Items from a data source
↓

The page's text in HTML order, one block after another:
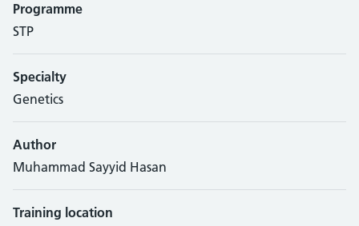
Programme
STP
Specialty
Genetics
Author
Muhammad Sayyid Hasan
Training location
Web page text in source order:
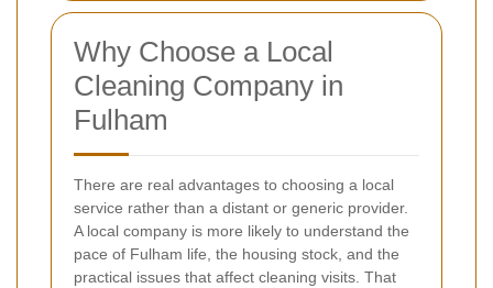
Why Choose a Local
Cleaning Company in
Fulham
There are real advantages to choosing a local
service rather than a distant or generic provider.
A local company is more likely to understand the
pace of Fulham life, the housing stock, and the
practical issues that affect cleaning visits. That
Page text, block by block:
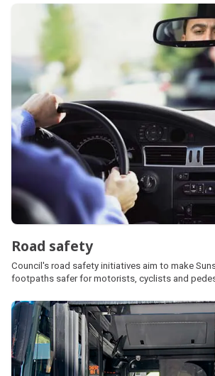
Road safety
Council's road safety initiatives aim to make
footpaths safer for motorists, cyclists and
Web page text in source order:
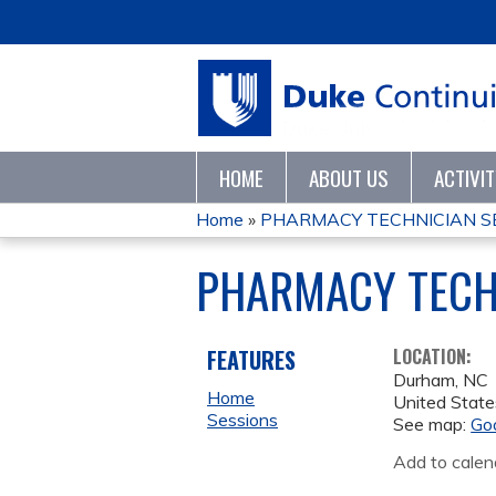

↑

Task: Could every entry above be printed again exactly, images excluded?

Output of the task:
The page's text in HTML order, one block after another:
Programme
STP
Specialty
Genetics
Author
Muhammad Sayyid Hasan
Training location
Web page text in source order:
Why Choose a Local
Cleaning Company in
Fulham
There are real advantages to choosing a local
service rather than a distant or generic provider.
A local company is more likely to understand the
pace of Fulham life, the housing stock, and the
practical issues that affect cleaning visits. That
Page text, block by block:
Road safety
Council's road safety initiatives aim to make
footpaths safer for motorists, cyclists and
Web page text in source order:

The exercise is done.